- _Aim of the exercise_
The data below should be retyped exactly, with the pictures left out.

───── Data

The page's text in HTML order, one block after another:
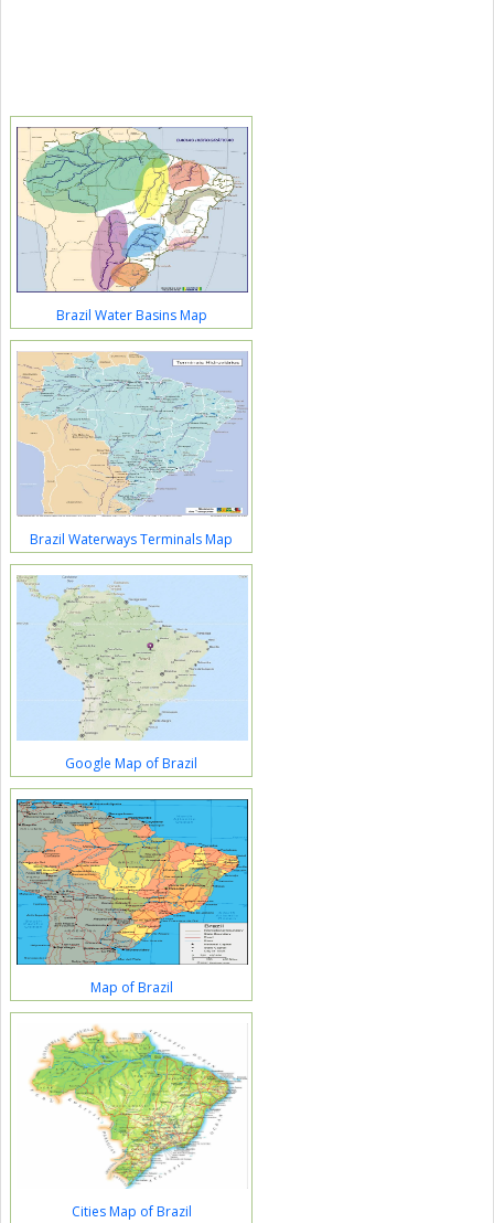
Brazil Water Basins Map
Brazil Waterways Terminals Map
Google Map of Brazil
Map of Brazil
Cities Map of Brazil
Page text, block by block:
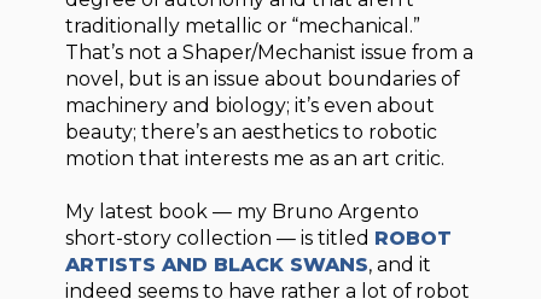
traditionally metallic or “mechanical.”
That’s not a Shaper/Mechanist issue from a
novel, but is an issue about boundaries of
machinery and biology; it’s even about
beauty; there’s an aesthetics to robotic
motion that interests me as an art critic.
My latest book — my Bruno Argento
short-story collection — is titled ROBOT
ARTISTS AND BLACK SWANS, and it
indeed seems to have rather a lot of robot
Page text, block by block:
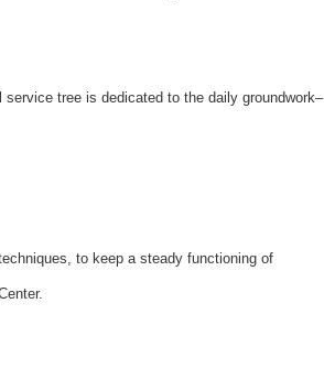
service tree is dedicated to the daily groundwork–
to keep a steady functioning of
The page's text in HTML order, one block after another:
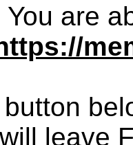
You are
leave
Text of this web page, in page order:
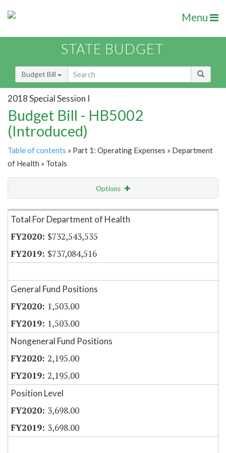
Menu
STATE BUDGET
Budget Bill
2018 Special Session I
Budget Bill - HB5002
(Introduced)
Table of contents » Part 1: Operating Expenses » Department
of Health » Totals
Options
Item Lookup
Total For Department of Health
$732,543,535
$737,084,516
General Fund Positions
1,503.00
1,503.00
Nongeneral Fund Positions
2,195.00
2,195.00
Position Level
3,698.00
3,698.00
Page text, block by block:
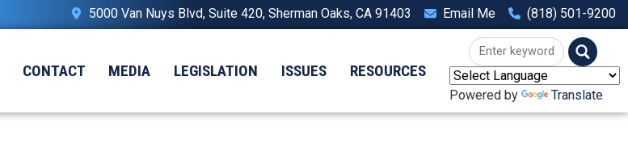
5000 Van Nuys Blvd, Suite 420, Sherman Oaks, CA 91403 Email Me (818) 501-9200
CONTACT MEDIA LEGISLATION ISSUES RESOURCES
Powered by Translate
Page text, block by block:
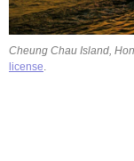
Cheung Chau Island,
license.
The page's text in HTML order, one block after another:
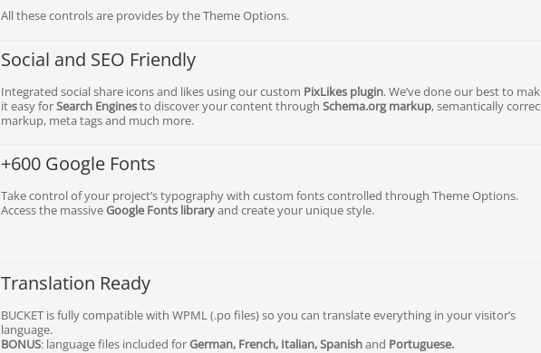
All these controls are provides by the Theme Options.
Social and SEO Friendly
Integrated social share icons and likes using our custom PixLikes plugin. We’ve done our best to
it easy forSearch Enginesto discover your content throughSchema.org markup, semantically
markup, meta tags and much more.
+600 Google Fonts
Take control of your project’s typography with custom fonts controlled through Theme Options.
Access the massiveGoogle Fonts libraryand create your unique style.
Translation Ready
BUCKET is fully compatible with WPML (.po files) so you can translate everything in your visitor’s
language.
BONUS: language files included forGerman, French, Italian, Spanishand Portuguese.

──────────

- _The completed task_
The page's text in HTML order, one block after another:
Brazil Water Basins Map
Brazil Waterways Terminals Map
Google Map of Brazil
Map of Brazil
Cities Map of Brazil
Page text, block by block:
traditionally metallic or “mechanical.”
That’s not a Shaper/Mechanist issue from a
novel, but is an issue about boundaries of
machinery and biology; it’s even about
beauty; there’s an aesthetics to robotic
motion that interests me as an art critic.
My latest book — my Bruno Argento
short-story collection — is titled ROBOT
ARTISTS AND BLACK SWANS, and it
indeed seems to have rather a lot of robot
Page text, block by block:
service tree is dedicated to the daily groundwork–
to keep a steady functioning of
The page's text in HTML order, one block after another:
You are
leave
Text of this web page, in page order:
Menu
STATE BUDGET
Budget Bill
2018 Special Session I
Budget Bill - HB5002
(Introduced)
Table of contents » Part 1: Operating Expenses » Department
of Health » Totals
Options
Item Lookup
Total For Department of Health
$732,543,535
$737,084,516
General Fund Positions
1,503.00
1,503.00
Nongeneral Fund Positions
2,195.00
2,195.00
Position Level
3,698.00
3,698.00
Page text, block by block:
5000 Van Nuys Blvd, Suite 420, Sherman Oaks, CA 91403 Email Me (818) 501-9200
CONTACT MEDIA LEGISLATION ISSUES RESOURCES
Powered by Translate
Page text, block by block:
Cheung Chau Island,
license.
The page's text in HTML order, one block after another:
All these controls are provides by the Theme Options.
Social and SEO Friendly
Integrated social share icons and likes using our custom PixLikes plugin. We’ve done our best to
it easy forSearch Enginesto discover your content throughSchema.org markup, semantically
markup, meta tags and much more.
+600 Google Fonts
Take control of your project’s typography with custom fonts controlled through Theme Options.
Access the massiveGoogle Fonts libraryand create your unique style.
Translation Ready
BUCKET is fully compatible with WPML (.po files) so you can translate everything in your visitor’s
language.
BONUS: language files included forGerman, French, Italian, Spanishand Portuguese.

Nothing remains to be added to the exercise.